The Trustees of Reservations will be thinning trees at Wasque to prevent a southern pine beetle infestation. —Shea Fee/Trustees of Reservations

The Wasque reservation on Chappaquiddick will soon be closed for at least a month so the Trustees of Reservations can conduct mitigation efforts against Southern pine beetles. 

The Trustees, which owns the nature preserve, announced in a press release it will begin thinning Wasque’s mature pitch pine forests on Feb. 28 in a project funded by a $75,000 grant from the MassWildlife Habitat Management Grant Program. 

“Without this work, we run a greater risk of an infestation,” Darci Schofield, Islands director for the Trustees, said in the release. “Wasque’s pitch pine forests are currently very dense, creating ideal conditions for the Southern pine beetle to spread and kill many mature trees.” 

Southern pine beetles are insects that have become a scourge on Vineyard woodlands.
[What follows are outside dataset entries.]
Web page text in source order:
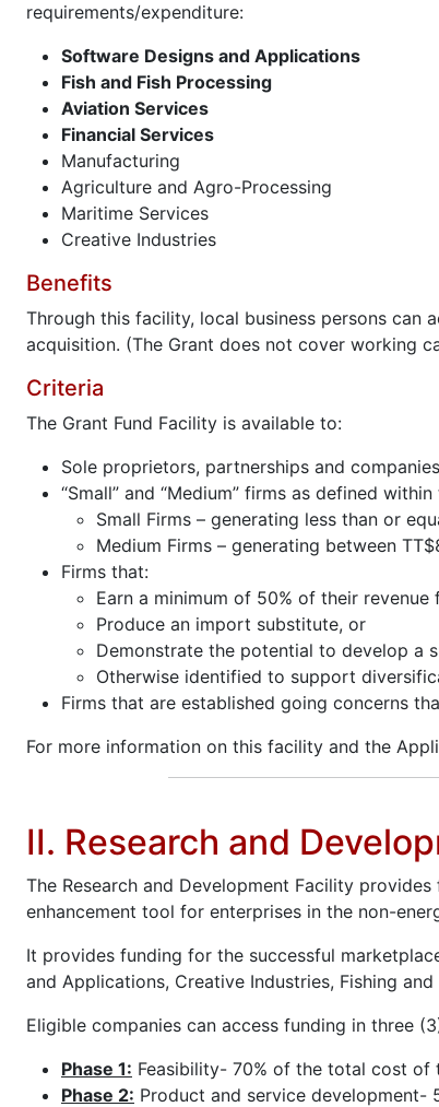
requirements/expenditure:
Software Designs and Applications
Fish and Fish Processing
Aviation Services
Financial Services
Manufacturing
Agriculture and Agro-Processing
Maritime Services
Creative Industries
Benefits
Through this facility, local business persons can
acquisition. (The Grant does not cover working
Criteria
The Grant Fund Facility is available to:
Sole proprietors, partnerships and
“Small” and “Medium” firms as defined
Small Firms – generating less than or
Medium Firms – generating between
Firms that:
Earn a minimum of 50% of their
Produce an import substitute, or
Demonstrate the potential to develop a
Otherwise identified to support
Firms that are established going concerns
For more information on this facility and the
II. Research and
The Research and Development Facility
enhancement tool for enterprises in the non-
It provides funding for the successful
and Applications, Creative Industries, Fishing
Eligible companies can access funding in three
Phase 1: Feasibility- 70% of the total cost of
Phase 2: Product and service

The females of the species chew into pine trees and carve tunnels inside to lay eggs and release pheromones to attract males, a process that ultimately overwhelms the plants. The beetles have encroached on various parts of the Island, and in December, forced the Sheriff’s Meadow Foundation to close trails in West Chop Woods in Vineyard Haven because of a large number of trees killed by the beetles. They have also been found in some residential areas. More than 2,000 pitch pine and white pine trees were infected or deemed at risk, and were cut down, at the 69-acre Phillips Preserve, near Lake Tashmoo in Tisbury, in 2024. And there have been infestations found in Manuel F. Correllus State Forest.
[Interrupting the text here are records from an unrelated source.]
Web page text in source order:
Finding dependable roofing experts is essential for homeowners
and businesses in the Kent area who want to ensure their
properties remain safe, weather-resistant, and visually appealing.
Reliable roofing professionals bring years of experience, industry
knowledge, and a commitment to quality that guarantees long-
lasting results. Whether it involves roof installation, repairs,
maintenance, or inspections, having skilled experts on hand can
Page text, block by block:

While the Trustees of Reservations has not detected the beetles on Wasque, the conservation group is removing pitch pines on about 28 acres as a proactive measure to protect the habitat. Sheriff’s Meadow also thinned the woods at the Caroline Tuthill Preserve in Edgartown to enable the mature pine forest to survive a potential outbreak.
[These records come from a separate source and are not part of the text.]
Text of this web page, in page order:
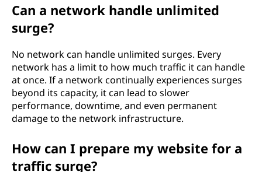
Can a network handle unlimited
surge?
No network can handle unlimited surges. Every
network has a limit to how much traffic it can handle
at once. If a network continually experiences surges
beyond its capacity, it can lead to slower
performance, downtime, and even permanent
damage to the network infrastructure.
How can I prepare my website for a
traffic surge?

While the reserve is closed, foresters will reduce tree density on the property to “healthy recommended levels” on 28 acres of land. The release stated that smaller branches and crowns will be masticated onsite, while larger logs will be “stacked in designated areas at least 50 feet from boundaries and roads to decompose naturally.”

Signs will be posted at the reservation and trail entrances to let people know about the temporary closure.